- _To do_
Line by line, print the records exactly as they are, dropping the pictures.

### Data in this exercise ###

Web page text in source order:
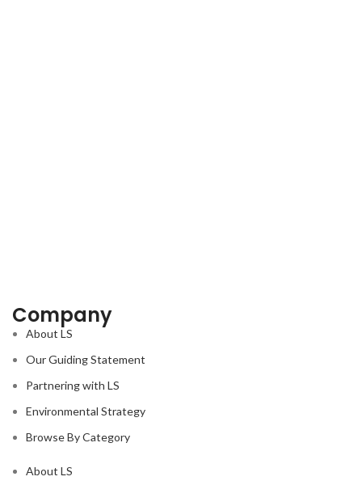
Company
About LS
Our Guiding Statement
Partnering with LS
Environmental Strategy
Browse By Category
About LS
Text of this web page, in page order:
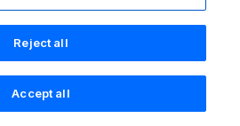
Saved Account
Reject all
Accept all
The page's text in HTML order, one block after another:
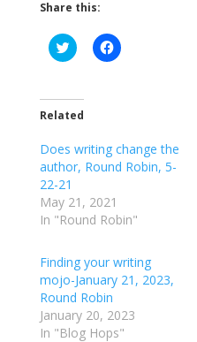
Share this:
C
l
t
o
a
e
n
T
w
i
e
r
(
O
p
e
n
C
l
a
e
n
F
a
c
o
o
k
O
p
e
Related
Does writing change the
author, Round Robin, 5-
22-21
May 21, 2021
In "Round Robin"
Finding your writing
mojo-January 21, 2023,
Round Robin
January 20, 2023
In "Blog Hops"
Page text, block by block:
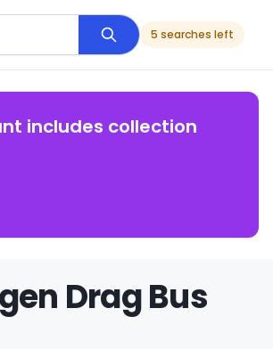
5 searches left
includes collection
Drag Bus
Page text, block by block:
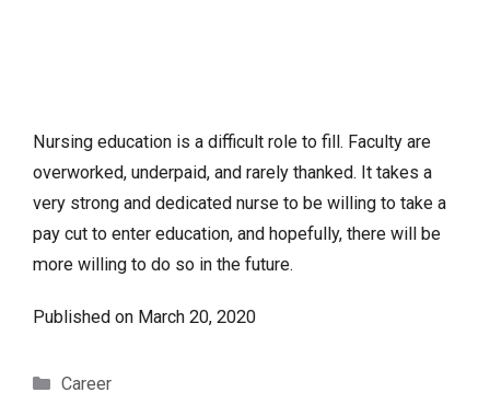
Nursing education is a difficult role to fill. Faculty are
overworked, underpaid, and rarely thanked. It takes a
very strong and dedicated nurse to be willing to take a
pay cut to enter education, and hopefully, there will be
more willing to do so in the future.
Published on March 20, 2020
Categories
Career
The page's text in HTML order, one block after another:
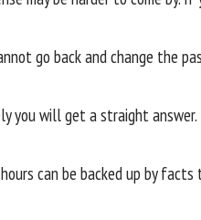
go back and change the
you will get a straight
can be backed up by
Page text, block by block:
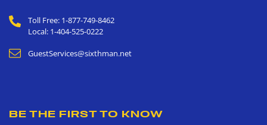
Toll Free: 1-877-749-8462
Local: 1-404-525-0222
GuestServices@sixthman.net
BE THE FIRST TO KNOW

###

- _Solution to this exercise_
Web page text in source order:
Company
About LS
Our Guiding Statement
Partnering with LS
Environmental Strategy
Browse By Category
About LS
Text of this web page, in page order:
Saved Account
Reject all
Accept all
The page's text in HTML order, one block after another:
Share this:
C
l
t
o
a
e
n
T
w
i
e
r
(
O
p
e
n
C
l
a
e
n
F
a
c
o
o
k
O
p
e
Related
Does writing change the
author, Round Robin, 5-
22-21
May 21, 2021
In "Round Robin"
Finding your writing
mojo-January 21, 2023,
Round Robin
January 20, 2023
In "Blog Hops"
Page text, block by block:
5 searches left
includes collection
Drag Bus
Page text, block by block:
Nursing education is a difficult role to fill. Faculty are
overworked, underpaid, and rarely thanked. It takes a
very strong and dedicated nurse to be willing to take a
pay cut to enter education, and hopefully, there will be
more willing to do so in the future.
Published on March 20, 2020
Categories
Career
The page's text in HTML order, one block after another:
go back and change the
you will get a straight
can be backed up by
Page text, block by block:
Toll Free: 1-877-749-8462
Local: 1-404-525-0222
GuestServices@sixthman.net
BE THE FIRST TO KNOW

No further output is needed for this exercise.